Anthony Schoettle of the Indianapolis Business Journal relays word from a source that says the series is seeking just under $10 million for the annual sanctioning feed. IndyCar (going by its legal name of ‘Indy Racing League LLC’) transferred the lawsuit against Bandeirantes on Dec. 12.

Attorneys from law firm Ice Miller LLP have been listed to represent IndyCar in the case, which has one William T. Lawrence named as the judge.

The Sao Paulo Indy 300 ran from 2010 to 2013, but did not make the 2014 IndyCar Series schedule upon release in mid-October. At the time, Hulman & Co. CEO Mark Miles noted that the Sao Paulo event could still happen.

Schoettle writes that in the lawsuit, Bandeirantes officials told the series that the race could not continue due to planned road work and closures in and around the race circuit. However, IndyCar argues that the promoter was contractually obligated to find another suitable place to race.

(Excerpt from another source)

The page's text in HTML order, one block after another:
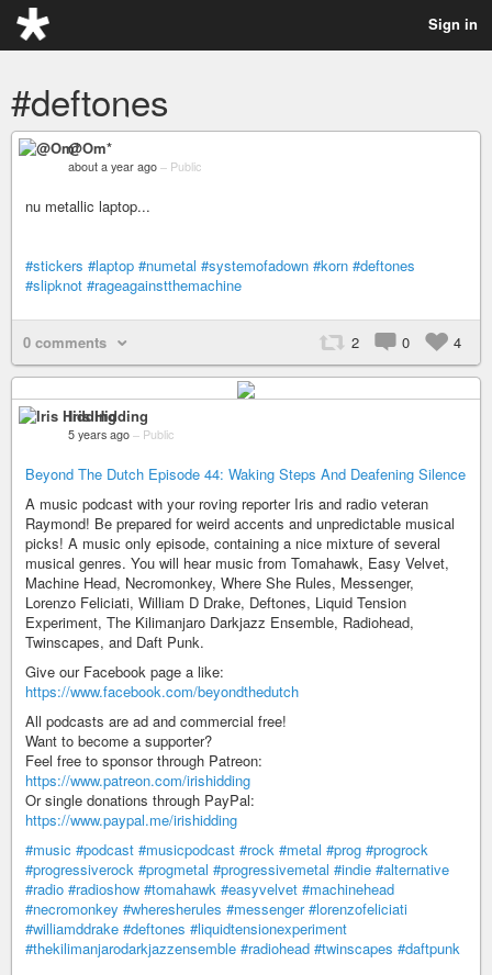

Furthermore, the lawsuit claims Sao Paulo mayor Fernando Haddad had stated in a letter to the promoters that while part of the course would be unavailable due to the construction, the race could still be held on an altered or relocated course. Instead, according to the lawsuit, Bandeirantes officials traveled to Indianapolis and said the race could not be held in 2014.

But what is interesting to note from Schoettle’s piece is that IndyCar apparently still desires to return to Brazil despite the suit. This is understandable on the series’ part, considering that the race has attracted a strong following – no doubt bolstered by having the likes of Brazilian IndyCar drivers Tony Kanaan and Helio Castroneves on the grid.

Depending on how the case goes, perhaps that hope isn’t long gone after all. Again, we’ll keep tabs on the story as it develops further.

Roger Penske discusses flying tire at Indy 500 with Dallara executives: ‘We’ve got to fix that’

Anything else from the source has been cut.